Interesting article, but I take issue with this notion:

The new thinking is that drinks should be kept as strong as possible. Dilution has become a dirty word.

Proper dilution is part of the process, no? I'd think that over dilution would be the dirty word(s).

"Martinis should always be stirred, not shaken, so that the molecules lie sensuously one on top of the other." - W. Somerset Maugham

Posted

Yeah, as I commented at the bottom, they all look to be about 25% dilution, which is the standard. No one seems to be freezing their booze....

Tom Schlesinger-Guidelli has an interesting question in there too: why no fine straining?

Chris Amirault

eG Ethics Signatory

Sir Luscious got gator belts and patty melts

  • 3 weeks later...
Posted

The Sept issue of Food Arts magazine includes a lengthy article on freezing techniques, by Dave Arnold and mixology expert Nils Noren. I summarized the section on cocktail ice over here.
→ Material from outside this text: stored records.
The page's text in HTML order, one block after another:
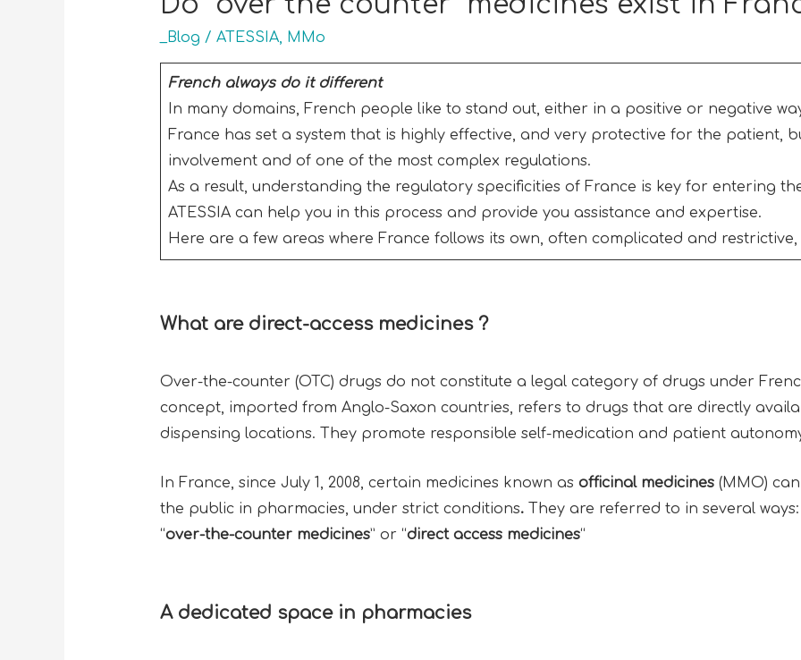
_Blog / ATESSIA, MMo
French always do it different
In many domains, French people like to stand out, either in a positive or negative
France has set a system that is highly effective, and very protective for the patient,
involvement and of one of the most complex regulations.
As a result, understanding the regulatory specificities of France is key for entering
ATESSIA can help you in this process and provide you assistance and expertise.
Here are a few areas where France follows its own, often complicated and restrictive,
What are direct-access medicines ?
Over-the-counter (OTC) drugs do not constitute a legal category of drugs under
concept, imported from Anglo-Saxon countries, refers to drugs that are directly
dispensing locations. They promote responsible self-medication and patient
In France, since July 1, 2008, certain medicines known as officinal medicines(MMO)
the public in pharmacies, under strict conditions. They are referred to in several ways:
“over-the-counter medicines” or “direct access medicines“
A dedicated space in pharmacies
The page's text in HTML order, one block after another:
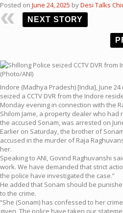
Posted on June 24, 2025 byDesi Talks
NEXT STORY
Indore (Madhya Pradesh) [India], June 24
seized a CCTV DVR from the Indore
Monday evening in connection with the
Shilom Jame, a property dealer who
the accused Sonam, was arrested on
Earlier on Saturday, the brother of
accused in the murder of Raja
her.
Speaking to ANI, Govind Raghuvanshi
work. We have demanded that strict
the police have investigated the case.”
He added that Sonam should be
to the crime.
“She (Sonam) has confessed to her
given. The police have taken our

The article includes a great analogy from Don Lee: “If sushi is all about the rice, a drink on the rocks is all about the rock.”

  • 3 weeks later...
Posted (edited)

I picked up these nifty ice ball molds which make three 2 1/4" spheres last week at a shop in Little Tokyo. Not bad for $1.99!

Ice Ball.jpg

Edited by jmfangio (log)

"Martinis should always be stirred, not shaken, so that the molecules lie sensuously one on top of the other." - W. Somerset Maugham

  • 1 month later...
Posted

While not immediately relevant to the use of ice in cocktails, this is becoming equally annoying as it is fascinating:

gallery_64636_6731_26761.jpg

Seems to happen once every few trays, and only to one cube at that. The above example is particularly thick, but they sometimes manifest as far sharper 'needles'.

Any ideas on what could cause this strange phenomenon?
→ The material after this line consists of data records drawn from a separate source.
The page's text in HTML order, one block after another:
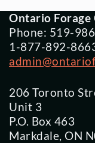
Ontario Forage
Phone: 519-
1-877-892-
206 Toronto
Unit 3
P.O. Box 463
Markdale, ON
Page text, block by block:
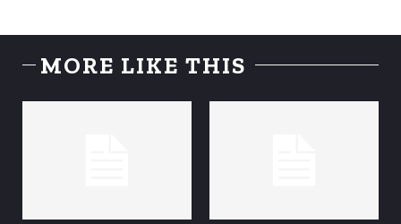
MORE LIKE THIS

I'm now seeing these pretty regularly, although I don't find it annoying. I can never decide whether to save them or use them.

Posted

I've only see them in my freezer at work (and with some frequency), but then there is a confounding variable because I tend to use DI water rather than tap there. Don't know if that might have any effect on the likelihood of their forming.

 

  • 2 weeks later...
Posted

I had to crack about one hundred cubes (made with these Tovolo trays) for class yesterday, and after freezing cubes to skin a bit too often I learned that the following approach is an efficient way to crack these big cubes. Perhaps it's obvious to some but it was news to me, so I'm sharing it here:

  • Fold a clean dish towel into a 6"x6" square.
    Place five or six cubes in two rows onto the towel.
    Whack the cubes with the convex back of a tablespoon (more effective than the handle of a barspoon, I found).
    Dump into a bowl.

There's something about the towel that allows you to keep the ice relatively dry and cold, making the dump less sticky. In addition, the rate of effective cracking was nearly 100% using this method, as opposed to 50-60% when in my bare hand.

Chris Amirault

eG Ethics Signatory

Sir Luscious got gator belts and patty melts

Posted

I'm working on an ice program just now for a consultancy and have had a lot of success using this as a cubed ice mould tray. The cubes come out at around 2" square.

Alternatively I've had success with similar organising trays which you'd find in toolshops, fishing tackle shops and the like.

Experimenting with other alternative moulds at the moment, will post when I have positive results.